*How to complete this task*: Starting at the line that contains "Web page text" and stopping at the line that contains "The page's text", transcribe every line of the material below exactly; pictures stay out.
++++ Information shown ++++
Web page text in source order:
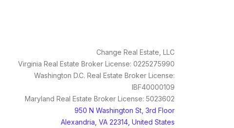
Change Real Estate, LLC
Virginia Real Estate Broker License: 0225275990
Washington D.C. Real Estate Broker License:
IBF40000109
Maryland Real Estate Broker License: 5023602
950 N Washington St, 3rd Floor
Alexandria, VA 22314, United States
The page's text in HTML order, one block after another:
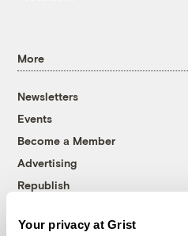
++++
++++ Information shown ++++
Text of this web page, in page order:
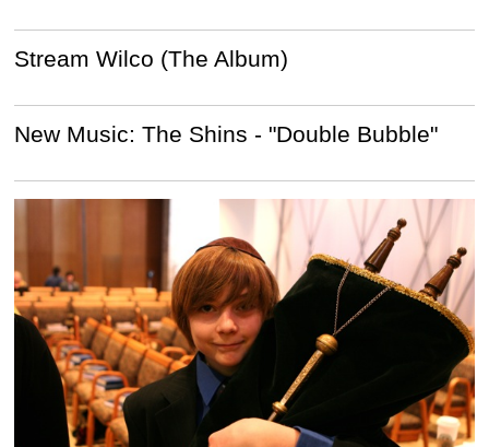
++++
*Result of the task*:
Web page text in source order:
Change Real Estate, LLC
Virginia Real Estate Broker License: 0225275990
Washington D.C. Real Estate Broker License:
IBF40000109
Maryland Real Estate Broker License: 5023602
950 N Washington St, 3rd Floor
Alexandria, VA 22314, United States
The page's text in HTML order, one block after another:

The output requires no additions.